Our data revealed 41.9% and 49.7% patients with medical actionable disorders based on molecular diagnosis in two subgroups, respectively. Early genetic testing for epilepsy provides treatment options at the disease onset. Therefore these genes should also be included in the first-tier panel for epilepsy early diagnostic rather than limited for diagnosis only. We have two patients in whom we identified compound heterozygous pathogenic variations in PCCA and diagnosed propionic acidemia. One of them died at 3 months of age with upper respiratory infection followed by acute metabolic decompensation before the molecular diagnosis. The other patient, a 1-year-old girl, suffered from epilepsy and mild developmental delay. After diagnosis, this patient followed an appropriate diet. Carnitine treatment improved the prognosis, and she had specific treatments for acute attacks. Epilepsy caused by other metabolic abnormalities, such as citrullinemia, fructose-1,6-bisphosphatase deficiency, biotinidase deficiency, and methylmalonic aciduria, can be treated according to the molecular diagnosis. Epilepsy resulting from ALDH7A1 gene pathogenic variation is responsive to pyridoxine treatment.29 Epilepsy resulting from KCNT1 gain of function may reversed by quinidine.30,31 These precision medicine treatments are directly provided by molecular findings, and treatments aim to reverse or circumvent the changes caused by the specific gene pathogenic variation.

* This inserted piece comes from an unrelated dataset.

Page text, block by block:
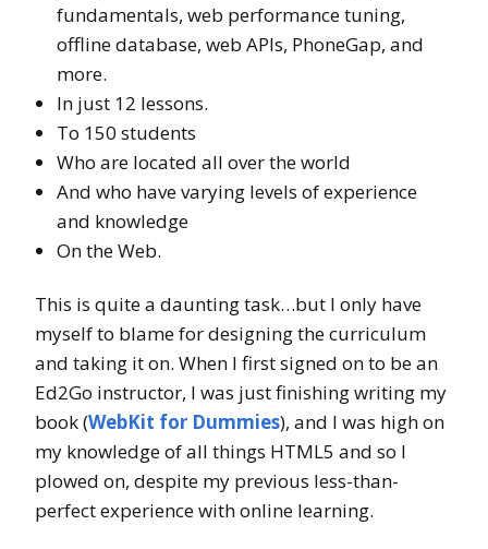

In conclusion, the subgroups with different onset ages showed a diverse spectrum of genetic disorders. The 12 most commonly implicated genes in this cohort and the genes with treatment options should be considered as part of the essential panel for early diagnosis of epilepsy onset, if large medical exome analyses or ES are not feasible as first-tier analysis. Genetic results are beginning to improve therapy via antiepileptic medication selection and precision medicine approaches.